三、Dashboard的role和rolebinding

Kubernetes 1.6.x启用RBAC后，诸多周边插件也都推出了适合K8s 1.6.x的manifest描述文件，比如：weave-net等。Dashboard的manifest文件中也增加了关于rolebinding的描述，我当初用的是1.6.1版本，文件内容摘录如下：

// kubernetes-dashboard.yaml
apiVersion: v1
kind: ServiceAccount
metadata:
  labels:
    k8s-app: kubernetes-dashboard
  name: kubernetes-dashboard
  namespace: kube-system
---
apiVersion: rbac.authorization.k8s.io/v1beta1
kind: ClusterRoleBinding
metadata:
  name: kubernetes-dashboard
  labels:
    k8s-app: kubernetes-dashboard
roleRef:
  apiGroup: rbac.authorization.k8s.io
  kind: ClusterRole
  name: cluster-admin
subjects:
- kind: ServiceAccount
  name: kubernetes-dashboard
  namespace: kube-system
... ...

我们看到在kubernetes-dashboard.yaml中，描述文件新建了一个ClusterRoleBinding：kubernetes-dashboard。该binding将ClusterRole: cluster-admin授权给了一个ServiceAccount: kubernetes-dashboard。
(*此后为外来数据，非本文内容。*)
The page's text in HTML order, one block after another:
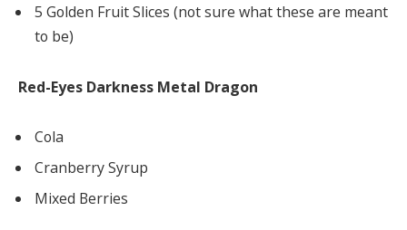
5 Golden Fruit Slices (not sure what these are meant
to be)
Red-Eyes Darkness Metal Dragon
Cola
Cranberry Syrup
Mixed Berries

我们看看ClusterRole: cluster-admin都包含了哪些permission:

# kubectl get clusterrole/cluster-admin -o yaml
apiVersion: rbac.authorization.k8s.io/v1beta1
kind: ClusterRole
metadata:
  annotations:
    rbac.authorization.kubernetes.io/autoupdate: "true"
  creationTimestamp: 2017-05-30T14:06:39Z
  labels:
    kubernetes.io/bootstrapping: rbac-defaults
  name: cluster-admin
  resourceVersion: "11"
  selfLink: /apis/rbac.authorization.k8s.io/v1beta1/clusterrolescluster-admin
  uid: 331c79dc-4541-11e7-bc9a-12584ec3a8c9
rules:
- apiGroups:
  - '*'
  resources:
  - '*'
  verbs:
  - '*'
- nonResourceURLs:
  - '*'
  verbs:
  - '*'

可以看到，在rules设定中，cluster-admin似乎拥有了“无限”权限。不过注意：这里仅仅授权给了一个service account，并没有授权给user或group。并且这里的kubernetes-dashboard是dashboard访问apiserver时使用的(下图右侧流程)，并不是user访问APIServer时使用的。

img{512x368}

我们需要给登录dashboard或者说apiserver的user(图左侧)进行授权。

四、为user: admin进行授权

我们的kube-apiserver的启动参数中包含：

    - --basic-auth-file=/etc/kubernetes/basic_auth_file

也就是说我们访问apiserver使用的是basic auth的身份验证方式，而user恰为admin。而从本文开头的错误现象来看，admin这个user并未得到足够的授权。这里我们要做的就是给admin选择一个合适的clusterrole。但kubectl并不支持查看user的信息，初始的clusterrolebinding又那么多，一一查看十分麻烦。我们知道cluster-admin这个clusterrole是全权限的，我们就来将admin这个user与clusterrole: cluster-admin bind到一起：

# kubectl create clusterrolebinding login-on-dashboard-with-cluster-admin --clusterrole=cluster-admin --user=admin
clusterrolebinding "login-on-dashboard-with-cluster-admin" created

# kubectl get clusterrolebinding/login-on-dashboard-with-cluster-admin -o yaml
apiVersion: rbac.authorization.k8s.io/v1beta1
kind: ClusterRoleBinding
metadata:
  creationTimestamp: 2017-07-20T08:57:07Z
  name: login-on-dashboard-with-cluster-admin
  resourceVersion: "5363564"
  selfLink: /apis/rbac.authorization.k8s.io/v1beta1/clusterrolebindingslogin-on-dashboard-with-cluster-admin
  uid: 686a3f36-6d29-11e7-8f69-00163e1001d7
roleRef:
  apiGroup: rbac.authorization.k8s.io
  kind: ClusterRole
  name: cluster-admin
subjects:
- apiGroup: rbac.authorization.k8s.io
  kind: User
  name: admin

binding后，我们再来访问一下dashboard UI，不出意外的话，熟悉的dashboard界面就会出现在你的眼前。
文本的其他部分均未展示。